Records excerpted from a collection:
=======
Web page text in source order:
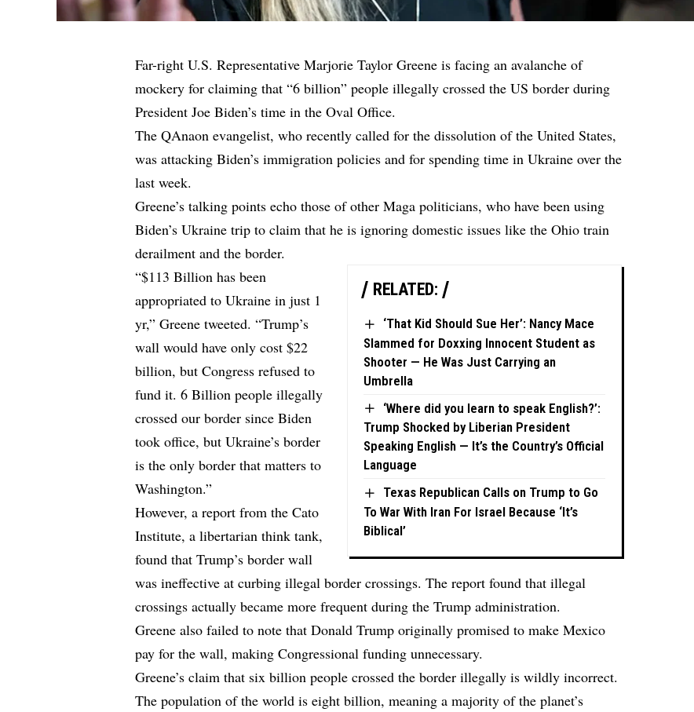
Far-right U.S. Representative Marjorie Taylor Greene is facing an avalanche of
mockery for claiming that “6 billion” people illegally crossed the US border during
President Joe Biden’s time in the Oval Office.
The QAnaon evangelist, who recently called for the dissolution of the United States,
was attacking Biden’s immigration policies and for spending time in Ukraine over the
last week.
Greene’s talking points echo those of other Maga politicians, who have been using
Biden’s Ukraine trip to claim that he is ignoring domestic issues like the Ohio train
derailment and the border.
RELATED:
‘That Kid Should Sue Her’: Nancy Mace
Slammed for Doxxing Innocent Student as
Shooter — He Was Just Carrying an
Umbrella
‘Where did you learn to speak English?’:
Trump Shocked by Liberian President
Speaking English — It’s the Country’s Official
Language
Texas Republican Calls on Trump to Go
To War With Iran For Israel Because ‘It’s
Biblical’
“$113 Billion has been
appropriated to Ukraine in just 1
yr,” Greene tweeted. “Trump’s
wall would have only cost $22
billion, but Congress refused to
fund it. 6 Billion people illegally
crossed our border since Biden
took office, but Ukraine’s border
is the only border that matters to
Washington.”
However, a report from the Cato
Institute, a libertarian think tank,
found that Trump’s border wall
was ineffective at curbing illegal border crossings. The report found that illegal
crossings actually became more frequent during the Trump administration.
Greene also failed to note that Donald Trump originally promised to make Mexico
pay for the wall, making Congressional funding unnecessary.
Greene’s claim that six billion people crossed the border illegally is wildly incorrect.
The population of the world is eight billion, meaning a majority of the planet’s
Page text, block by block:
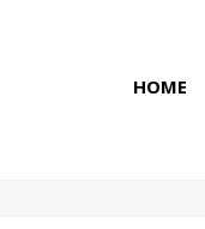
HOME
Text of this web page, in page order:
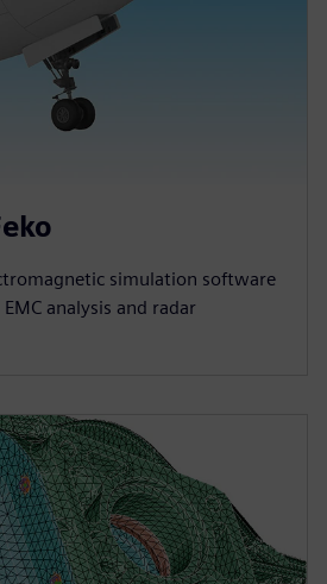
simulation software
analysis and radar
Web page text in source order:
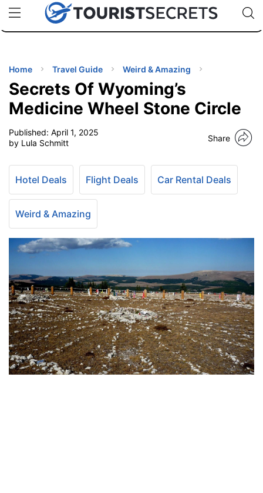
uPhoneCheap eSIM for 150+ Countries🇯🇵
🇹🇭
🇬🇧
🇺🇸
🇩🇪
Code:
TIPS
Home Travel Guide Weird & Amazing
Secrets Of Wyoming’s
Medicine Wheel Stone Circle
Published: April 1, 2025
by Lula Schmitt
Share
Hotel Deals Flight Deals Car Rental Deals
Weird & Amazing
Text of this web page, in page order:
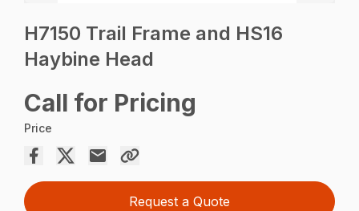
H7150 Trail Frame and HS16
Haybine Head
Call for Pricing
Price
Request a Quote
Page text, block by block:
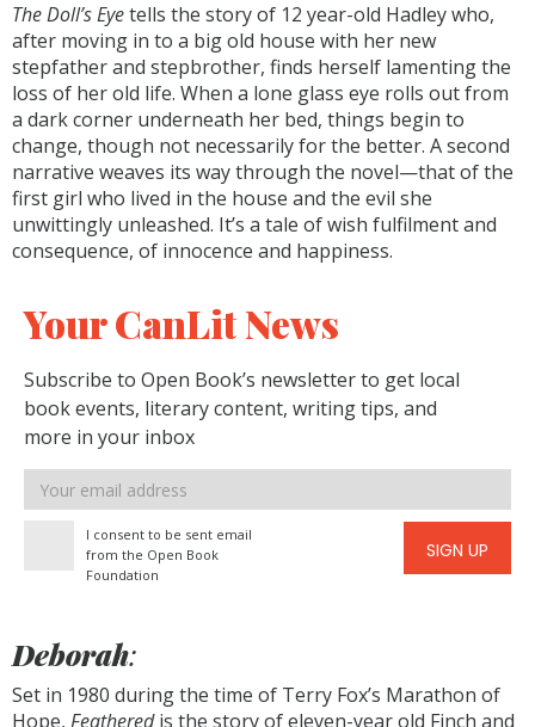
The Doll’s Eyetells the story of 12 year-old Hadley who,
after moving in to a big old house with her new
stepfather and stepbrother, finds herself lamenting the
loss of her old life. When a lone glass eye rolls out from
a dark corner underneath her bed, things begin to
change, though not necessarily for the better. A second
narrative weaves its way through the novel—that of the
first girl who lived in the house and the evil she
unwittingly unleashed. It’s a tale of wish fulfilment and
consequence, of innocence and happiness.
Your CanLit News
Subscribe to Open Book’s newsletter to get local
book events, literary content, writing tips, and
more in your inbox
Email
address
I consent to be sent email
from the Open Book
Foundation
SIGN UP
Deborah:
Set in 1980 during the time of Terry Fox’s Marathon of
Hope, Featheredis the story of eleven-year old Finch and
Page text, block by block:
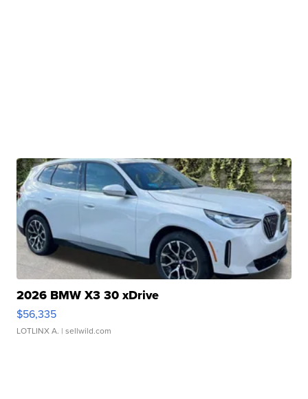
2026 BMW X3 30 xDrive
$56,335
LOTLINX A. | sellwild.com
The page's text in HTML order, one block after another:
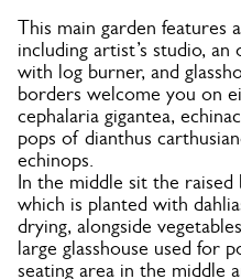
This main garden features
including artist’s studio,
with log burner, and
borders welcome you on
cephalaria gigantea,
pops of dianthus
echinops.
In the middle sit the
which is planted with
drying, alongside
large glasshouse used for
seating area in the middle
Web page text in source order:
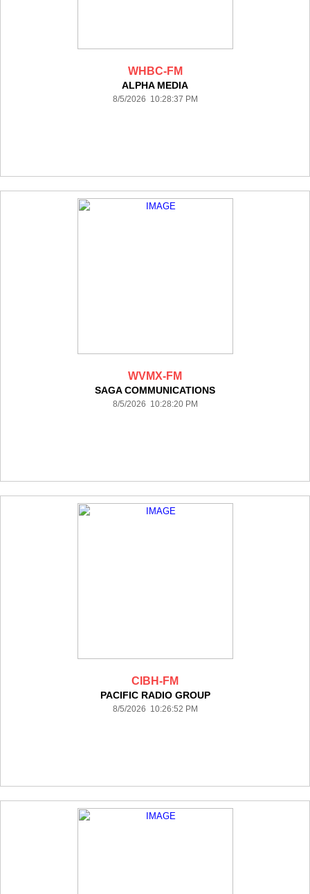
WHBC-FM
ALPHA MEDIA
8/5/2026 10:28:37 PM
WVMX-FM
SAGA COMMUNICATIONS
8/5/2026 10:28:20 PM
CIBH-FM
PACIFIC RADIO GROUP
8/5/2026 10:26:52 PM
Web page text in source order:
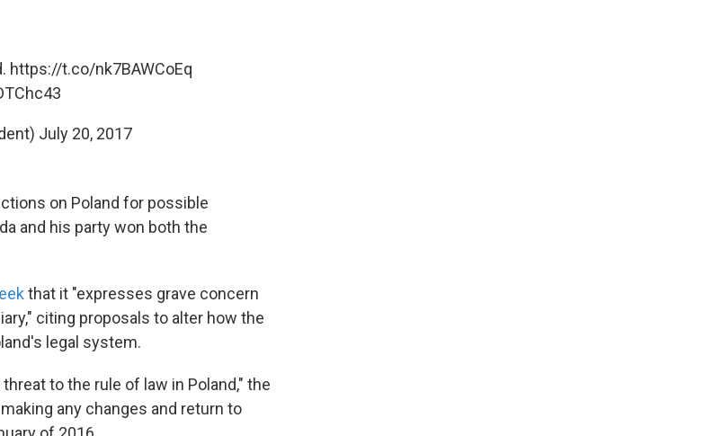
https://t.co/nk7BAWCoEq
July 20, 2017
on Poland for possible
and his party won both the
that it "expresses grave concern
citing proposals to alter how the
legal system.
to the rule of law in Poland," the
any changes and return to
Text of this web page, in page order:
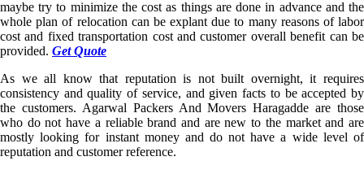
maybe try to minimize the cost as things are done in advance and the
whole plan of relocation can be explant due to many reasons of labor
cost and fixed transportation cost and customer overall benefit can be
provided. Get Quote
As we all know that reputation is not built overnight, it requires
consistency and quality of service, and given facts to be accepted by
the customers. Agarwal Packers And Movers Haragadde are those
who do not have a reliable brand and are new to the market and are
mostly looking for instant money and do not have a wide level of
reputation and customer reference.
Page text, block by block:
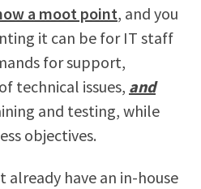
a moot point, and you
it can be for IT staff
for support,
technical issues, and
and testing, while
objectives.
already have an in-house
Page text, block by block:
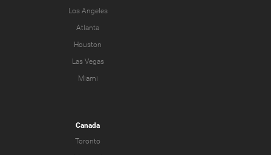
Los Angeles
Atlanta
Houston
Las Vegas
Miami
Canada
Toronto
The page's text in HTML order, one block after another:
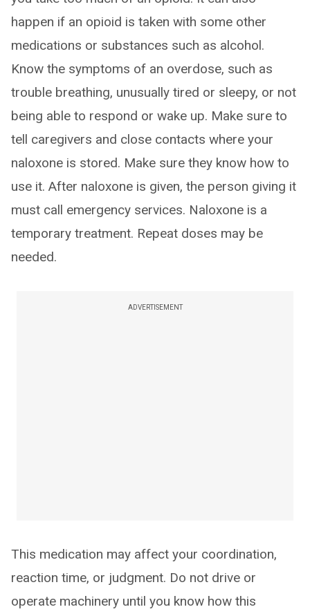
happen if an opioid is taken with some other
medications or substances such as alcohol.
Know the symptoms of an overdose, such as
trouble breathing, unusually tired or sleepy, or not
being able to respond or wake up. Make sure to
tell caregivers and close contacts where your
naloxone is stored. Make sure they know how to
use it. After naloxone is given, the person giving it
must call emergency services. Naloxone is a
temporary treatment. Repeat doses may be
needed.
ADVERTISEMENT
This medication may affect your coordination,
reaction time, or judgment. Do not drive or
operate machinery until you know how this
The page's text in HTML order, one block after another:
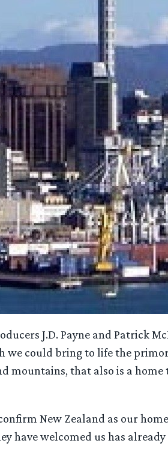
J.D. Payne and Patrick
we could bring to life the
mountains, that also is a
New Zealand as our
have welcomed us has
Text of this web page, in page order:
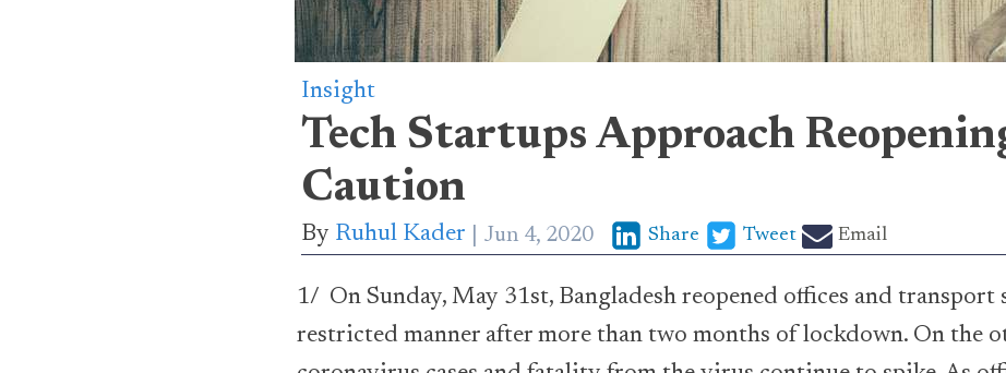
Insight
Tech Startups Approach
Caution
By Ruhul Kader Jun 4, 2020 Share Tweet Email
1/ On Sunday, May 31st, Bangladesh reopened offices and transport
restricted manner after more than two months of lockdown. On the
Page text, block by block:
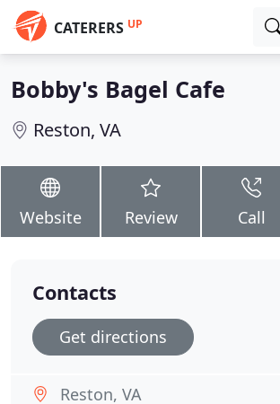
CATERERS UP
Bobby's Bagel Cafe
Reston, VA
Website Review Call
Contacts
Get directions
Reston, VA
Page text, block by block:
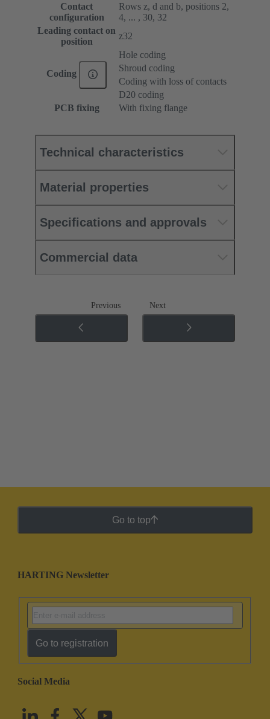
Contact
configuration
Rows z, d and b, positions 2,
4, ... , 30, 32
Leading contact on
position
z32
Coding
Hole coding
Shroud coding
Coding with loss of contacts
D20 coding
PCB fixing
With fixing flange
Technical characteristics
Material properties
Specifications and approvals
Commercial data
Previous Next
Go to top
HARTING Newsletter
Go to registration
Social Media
=======
** What to produce **
Could you restate every record above word for word, dropping the pictures?

** Answer **
Web page text in source order:
Far-right U.S. Representative Marjorie Taylor Greene is facing an avalanche of
mockery for claiming that “6 billion” people illegally crossed the US border during
President Joe Biden’s time in the Oval Office.
The QAnaon evangelist, who recently called for the dissolution of the United States,
was attacking Biden’s immigration policies and for spending time in Ukraine over the
last week.
Greene’s talking points echo those of other Maga politicians, who have been using
Biden’s Ukraine trip to claim that he is ignoring domestic issues like the Ohio train
derailment and the border.
RELATED:
‘That Kid Should Sue Her’: Nancy Mace
Slammed for Doxxing Innocent Student as
Shooter — He Was Just Carrying an
Umbrella
‘Where did you learn to speak English?’:
Trump Shocked by Liberian President
Speaking English — It’s the Country’s Official
Language
Texas Republican Calls on Trump to Go
To War With Iran For Israel Because ‘It’s
Biblical’
“$113 Billion has been
appropriated to Ukraine in just 1
yr,” Greene tweeted. “Trump’s
wall would have only cost $22
billion, but Congress refused to
fund it. 6 Billion people illegally
crossed our border since Biden
took office, but Ukraine’s border
is the only border that matters to
Washington.”
However, a report from the Cato
Institute, a libertarian think tank,
found that Trump’s border wall
was ineffective at curbing illegal border crossings. The report found that illegal
crossings actually became more frequent during the Trump administration.
Greene also failed to note that Donald Trump originally promised to make Mexico
pay for the wall, making Congressional funding unnecessary.
Greene’s claim that six billion people crossed the border illegally is wildly incorrect.
The population of the world is eight billion, meaning a majority of the planet’s
Page text, block by block:
HOME
Text of this web page, in page order:
simulation software
analysis and radar
Web page text in source order:
uPhoneCheap eSIM for 150+ Countries🇯🇵
🇹🇭
🇬🇧
🇺🇸
🇩🇪
Code:
TIPS
Home Travel Guide Weird & Amazing
Secrets Of Wyoming’s
Medicine Wheel Stone Circle
Published: April 1, 2025
by Lula Schmitt
Share
Hotel Deals Flight Deals Car Rental Deals
Weird & Amazing
Text of this web page, in page order:
H7150 Trail Frame and HS16
Haybine Head
Call for Pricing
Price
Request a Quote
Page text, block by block:
The Doll’s Eyetells the story of 12 year-old Hadley who,
after moving in to a big old house with her new
stepfather and stepbrother, finds herself lamenting the
loss of her old life. When a lone glass eye rolls out from
a dark corner underneath her bed, things begin to
change, though not necessarily for the better. A second
narrative weaves its way through the novel—that of the
first girl who lived in the house and the evil she
unwittingly unleashed. It’s a tale of wish fulfilment and
consequence, of innocence and happiness.
Your CanLit News
Subscribe to Open Book’s newsletter to get local
book events, literary content, writing tips, and
more in your inbox
Email
address
I consent to be sent email
from the Open Book
Foundation
SIGN UP
Deborah:
Set in 1980 during the time of Terry Fox’s Marathon of
Hope, Featheredis the story of eleven-year old Finch and
Page text, block by block:
2026 BMW X3 30 xDrive
$56,335
LOTLINX A. | sellwild.com
The page's text in HTML order, one block after another:
This main garden features
including artist’s studio,
with log burner, and
borders welcome you on
cephalaria gigantea,
pops of dianthus
echinops.
In the middle sit the
which is planted with
drying, alongside
large glasshouse used for
seating area in the middle
Web page text in source order:
WHBC-FM
ALPHA MEDIA
8/5/2026 10:28:37 PM
WVMX-FM
SAGA COMMUNICATIONS
8/5/2026 10:28:20 PM
CIBH-FM
PACIFIC RADIO GROUP
8/5/2026 10:26:52 PM
Web page text in source order:
https://t.co/nk7BAWCoEq
July 20, 2017
on Poland for possible
and his party won both the
that it "expresses grave concern
citing proposals to alter how the
legal system.
to the rule of law in Poland," the
any changes and return to
Text of this web page, in page order:
maybe try to minimize the cost as things are done in advance and the
whole plan of relocation can be explant due to many reasons of labor
cost and fixed transportation cost and customer overall benefit can be
provided. Get Quote
As we all know that reputation is not built overnight, it requires
consistency and quality of service, and given facts to be accepted by
the customers. Agarwal Packers And Movers Haragadde are those
who do not have a reliable brand and are new to the market and are
mostly looking for instant money and do not have a wide level of
reputation and customer reference.
Page text, block by block:
a moot point, and you
it can be for IT staff
for support,
technical issues, and
and testing, while
objectives.
already have an in-house
Page text, block by block:
Los Angeles
Atlanta
Houston
Las Vegas
Miami
Canada
Toronto
The page's text in HTML order, one block after another:
happen if an opioid is taken with some other
medications or substances such as alcohol.
Know the symptoms of an overdose, such as
trouble breathing, unusually tired or sleepy, or not
being able to respond or wake up. Make sure to
tell caregivers and close contacts where your
naloxone is stored. Make sure they know how to
use it. After naloxone is given, the person giving it
must call emergency services. Naloxone is a
temporary treatment. Repeat doses may be
needed.
ADVERTISEMENT
This medication may affect your coordination,
reaction time, or judgment. Do not drive or
operate machinery until you know how this
The page's text in HTML order, one block after another:
J.D. Payne and Patrick
we could bring to life the
mountains, that also is a
New Zealand as our
have welcomed us has
Text of this web page, in page order:
Insight
Tech Startups Approach
Caution
By Ruhul Kader Jun 4, 2020 Share Tweet Email
1/ On Sunday, May 31st, Bangladesh reopened offices and transport
restricted manner after more than two months of lockdown. On the
Page text, block by block:
CATERERS UP
Bobby's Bagel Cafe
Reston, VA
Website Review Call
Contacts
Get directions
Reston, VA
Page text, block by block:
Contact
configuration
Rows z, d and b, positions 2,
4, ... , 30, 32
Leading contact on
position
z32
Coding
Hole coding
Shroud coding
Coding with loss of contacts
D20 coding
PCB fixing
With fixing flange
Technical characteristics
Material properties
Specifications and approvals
Commercial data
Previous Next
Go to top
HARTING Newsletter
Go to registration
Social Media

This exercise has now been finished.